Kipling's days of "strong light and darkness" in Bombay were to end when he was six years old. As was the custom in British India, he and his three-year-old sister, Alice ("Trix"), were taken to England—in their case to Southsea (Portsmouth), to be cared for by a couple that took in children of British nationals living in India. The two children would live with the couple, Captain and Mrs. Holloway, at their house, Lorne Lodge, for the next six years. In his autobiography, written some 65 years later, Kipling would recall this time with horror, and wonder ironically if the combination of cruelty and neglect he experienced there at the hands of Mrs. Holloway might not have hastened the onset of his literary life:
If you cross-examine a child of seven or eight on his day’s doings (specially when he wants to go to sleep) he will contradict himself very satisfactorily. If each contradiction be set down as a lie and retailed at breakfast, life is not easy. I have known a certain amount of bullying, but this was calculated torture—religious as well as scientific.
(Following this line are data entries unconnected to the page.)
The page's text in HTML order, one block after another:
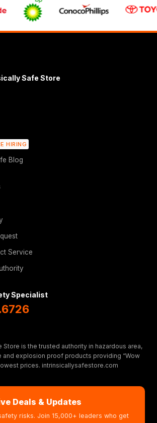
Safe Store
HIRING
Blog
Service
Specialist
Store is the trusted authority in hazardous area,
and explosion proof products providing “Wow
prices. intrinsicallysafestore.com
Deals & Updates
risks. Join 15,000+ leaders who get

Yet it made me give attention to the lies I soon found it necessary to tell: and this, I presume, is the foundation of literary effort.
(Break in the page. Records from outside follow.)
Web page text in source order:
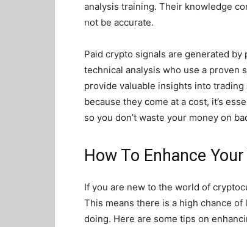
analysis training. Their knowledge
not be accurate.
Paid crypto signals are generated
technical analysis who use a proven
provide valuable insights into
because they come at a cost, it’s
so you don’t waste your money on
How To Enhance
If you are new to the world of
This means there is a high chance
doing. Here are some tips on

Kipling's sister Trix fared better at Lorne Lodge, Mrs. Holloway apparently hoping that Trix would eventually marry the Holloway son. The two children, however, did have relatives in England they could visit. They spent a month each Christmas with their maternal aunt Georgiana ("Georgy"), and her husband, the artist Edward Burne-Jones, at their house, "The Grange" in Fulham, London, which Kipling was to call "a paradise which I verily believe saved me." In the spring of 1877, Alice Kipling returned from India and removed the children from Lorne Lodge.
Often and often afterwards, the beloved Aunt would ask me why I had never told any one how I was being treated. Children tell little more than animals, for what comes to them they accept as eternally established. Also, badly-treated children have a clear notion of what they are likely to get if they betray the secrets of a prison-house before they are clear of it.
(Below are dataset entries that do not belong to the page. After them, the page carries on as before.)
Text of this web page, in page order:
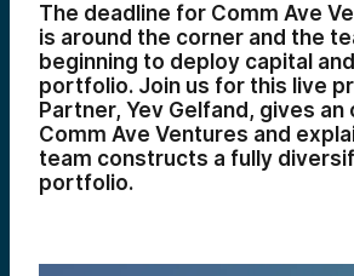
The deadline for Comm Ave
is around the corner and the
beginning to deploy capital
portfolio. Join us for this live
Partner, Yev Gelfand, gives
Comm Ave Ventures and
team constructs a fully
portfolio.
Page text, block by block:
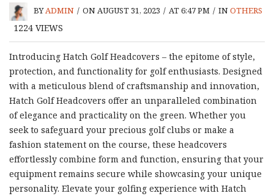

In January 1878 Kipling was admitted to the United Services College, at Westward Ho!, Devon, a school founded a few years earlier to prepare boys for the armed forces. The school proved rough going for him at first, but later led to firm friendships, and provided the setting for his schoolboy stories Stalky & Co. published many years later. During his time there, Kipling also met and fell in love with Florence Garrard, a fellow boarder with Trix at Southsea (to which Trix had returned). Florence was to become the model for Maisie in Kipling's first novel, The Light that Failed (1891). Towards the end of his stay at the school, it was decided that he lacked the academic ability to get into Oxford University on a scholarship and his parents lacked the wherewithal to finance him; consequently, Lockwood Kipling obtained a job for his son in Lahore (now in Pakistan), where Lockwood was now Principal of the Mayo College of Art and Curator of the Lahore Museum. Kipling was to be assistant editor of a small local newspaper, the Civil & Military Gazette . He sailed for India on 20 September 1882 and arrived in Bombay on 18 October 1882.